March will be a very big month including a 24  mile run in less than 2 weeks and then a 20 mile run up in Boston with Team in Training!! Stay tuned for updates!

One Step Closer!

My Journey to Boston has officially been in progress for 14 1/2 months now, not counting the months, even years, of training leading up to my qualifying run on Nov. 23, 2014. It’s been a crazy ride! As of yesterday, I am one very exciting step closer to crossing that finish line in Boston. Let me explain with a timeline of events:

  1. Nov. 23, 2014Philadelphia Marathon – BQ finish of 3:43:09. Qualifying time for a women 40 and over (at the time of running Boston) is 3:45:00. *My time qualified me for Boston 2016 because registration for Boston 2015 had already occurred in Sept. and was closed. A person has to qualify for Boston within 18 months of the race they’ll apply for, so the Philadelphia Marathon fits just outside of qualifying for the following year (because it’s after the registration) and fits just inside qualifying for the year after that (because it’s within the 18 month window).
  2. Nov. 24, 2014 – Sept. 30, 2015 – Ten months of bliss, dreaming of April 18, 2016.
  3. Sept. 21, 2015Applied for Boston 2016. *Heard rumors in the running world that the cut-off time (which had been at around 1 minute under qualifying time and at it’s highest, 1 1/2 minutes under qualifying time) would be higher this year. Spent 9 days worried about the mere 20 second cushion I had between the previously record high cut-off time under qualifying time and my actual Philly race time. Would it be enough? For the first time in nearly a year, I worried about if my dreams would come crashing down. I didn’t sleep. I just read and crunched numbers. And worried.
  4. Sept. 30, 2015 Got the news I’d been worried about hearing for the past 9 days. “Regrettably, we are unable to accept your application due to field size limitations and the large number of applications we received from those runners who met the qualifying standards that we have established for the race… Entries from applicants in your age group were accepted through and including the time 3:42:32.” I spent that day frozen in ugly cry face. Ten months of dreaming about an accomplished goal coming to fruition ended with one email, because of 37 seconds. What now?
  5. Oct. 5, 2015 – After a few days of disappointment, thinking, and praying, I decided to turn this devastating news into something good and apply for The Leukemia & Lymphoma Society’s Team in Training. Hundreds of applications poured in for 85 spots. It was a long shot given the amazing stories of survivors and also given that I’m an out-of-state applicant. I prepared myself for more disappointment.
  6. Oct. 22, 2015 – Seventeen very long days after submitting my Team in Training Application I got a call that made me cry once again! “Alyssa, we’d like to offer you a spot with Team in Training for the Boston Marathon.”
  7. Oct. 30, 2015 – I announced my big, exciting news on Facebook and spent the next four weeks in shock and awe as so many wonderful people rallied around to support the team.
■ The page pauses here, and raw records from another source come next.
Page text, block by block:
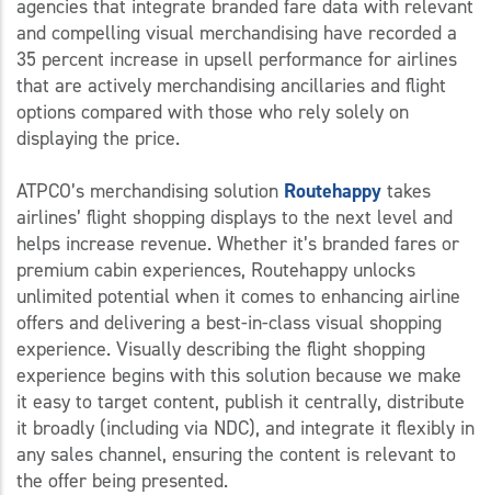
agencies that integrate branded fare data with relevant
and compelling visual merchandising have recorded a
35 percent increase in upsell performance for airlines
that are actively merchandising ancillaries and flight
options compared with those who rely solely on
displaying the price.
ATPCO’s merchandising solution Routehappy takes
airlines’ flight shopping displays to the next level and
helps increase revenue. Whether it’s branded fares or
premium cabin experiences, Routehappy unlocks
unlimited potential when it comes to enhancing airline
offers and delivering a best-in-class visual shopping
experience. Visually describing the flight shopping
experience begins with this solution because we make
it easy to target content, publish it centrally, distribute
it broadly (including via NDC), and integrate it flexibly in
any sales channel, ensuring the content is relevant to
the offer being presented.
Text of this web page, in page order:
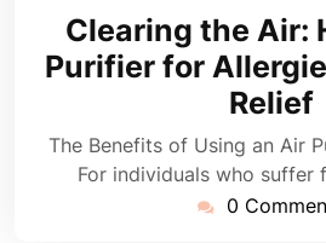
June
2026
Clearing the Air:
Purifier for
Relief
The Benefits of Using an Air
For individuals who suffer
0

We raised over $10,000 in just 4 weeks time!!
  8. Feb. 5, 2016 – Fast-forward a couple months, along with a couple thousand more dollars raised to Feb. 5th, which was the deadline I was given for having the minimum required amount of $5,000 in my LLS account, or I would have had to pay the balance myself. This is also the date that I had to fill out and turn in a “Recommitment” form stating that I had raised the minimum amount or was willing to pay and also that I believed I would be able to continue to train for and run/finish the Boston Marathon. I signed this immediately!
  9. Feb. 9, 2015 – That brings us to the final step in the process (outside of the rest of my training miles and actually running the marathon of course)… Applying for Boston (again) via my TnT invitation and waiting for that acceptance email. Getting my email invite yesterday from Team in Training to apply was bittersweet. It certainly brought back bad memories of my first go-round just a few months ago, but it also reminded me of where we’ve come and how God knew a better way all along! So, yesterday, I filled out my application and waited. Thankfully, I only had to wait for a couple short hours before I got the email I knew would come… my official acceptance from B.A.A. (Boston Athletic Association) as a runner into the 2016 Boston Marathon!!!Boston Acceptance
  10. April 18, 2016 – The final step will be here before we know it! I plan to enjoy the training (as much as possible) in anticipation of that great day, knowing that a dream will be fulfilled for me, but more importantly, that we will have collaboratively made a difference in the lives of many patients and families who have unfortunately been impacted by cancer. My team has reached 93% of goal with $621,079 raised as of today!!!Team Goal Countdown


World Cancer Day Challenge!

Today, Feb. 4th, is World Cancer Day! In support of my campaign with The Leukemia & Lymphoma Society’s Boston Team in Training, I’m putting a CHALLENGE out to you today! Who’s in?! I’m asking everyone who hasn’t had the chance to donate yet, to make today the day! I’m also asking every single one of my Facebook friends to donate $1 today to my team. Do it in honor or memory of those in your life that have or are fighting this ugly disease! For anyone who donates as little as $1 today to my team in honor of the global fight against cancer, you’ll be entered into a raffle prize to win an Amazon gift card. Along with a $1 donation, I’m asking you to make a difference in someone’s life who has been affected by cancer. Show love. Send a card. Make a meal. Run an errand. Be a friend.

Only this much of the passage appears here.